Step 1: Understanding the Concept:
A vector that is perpendicular to two non-parallel vectors must be parallel to their cross product.
We find the vectors \( \vec{p} + \vec{q} \) and \( \vec{p} - \vec{q} \), calculate their cross product, and then scale it to satisfy the magnitude condition.
Step 2: Key Formula or Approach:
1. \( \vec{u} \perp \vec{v}, \vec{w} \implies \vec{u} \parallel (\vec{v} \times \vec{w}) \).
2. Cross product: \[ \vec{A} \times \vec{B} = \begin{vmatrix} \hat{i} & \hat{j} & \hat{k} \\ A_x & A_y & A_z \\ B_x & B_y & B_z \end{vmatrix}. \]
Step 3: Detailed Explanation:
Calculate the target vectors:
\(\vec{p} + \vec{q} = (2+1)\hat{i} + (3+2)\hat{j} + (1+1)\hat{k} = 3\hat{i} + 5\hat{j} + 2\hat{k}\).
\(\vec{p} - \vec{q} = (2-1)\hat{i} + (3-2)\hat{j} + (1-1)\hat{k} = \hat{i} + \hat{j} + 0\hat{k}\).
Find their cross product:
\[ \vec{V} = (\vec{p} + \vec{q}) \times (\vec{p} - \vec{q}) = \begin{vmatrix} \hat{i} & \hat{j} & \hat{k} \\ 3 & 5 & 2 \\ 1 & 1 & 0 \end{vmatrix} \]
\[ \vec{V} = \hat{i}(0-2) - \hat{j}(0-2) + \hat{k}(3-5) = -2\hat{i} + 2\hat{j} - 2\hat{k} \]

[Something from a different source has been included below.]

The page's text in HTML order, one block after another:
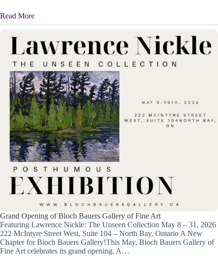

The vector \( \vec{r} \) is parallel to \( \vec{V} \), so \[ \vec{r} = \lambda(-2\hat{i} + 2\hat{j} - 2\hat{k}) \]
Magnitude \( |\vec{r}| = \sqrt{4\lambda^2 + 4\lambda^2 + 4\lambda^2} = \sqrt{12\lambda^2} = 2|\lambda|\sqrt{3} \).
Given \( |\vec{r}| = \sqrt{3} \implies 2|\lambda|\sqrt{3} = \sqrt{3} \implies |\lambda| = \frac{1}{2} \).
Thus, \[ \vec{r} = \pm \frac{1}{2}(-2\hat{i} + 2\hat{j} - 2\hat{k}) = \pm(-\hat{i} + \hat{j} - \hat{k}) \]
The components are \( \alpha = \mp 1, \beta = \pm 1, \gamma = \mp 1 \).
The required sum is \[ |\alpha| + |\beta| + |\gamma| = 1 + 1 + 1 = 3. \]
Step 4: Final Answer:
The value of \( |\alpha| + |\beta| + |\gamma| \) is 3.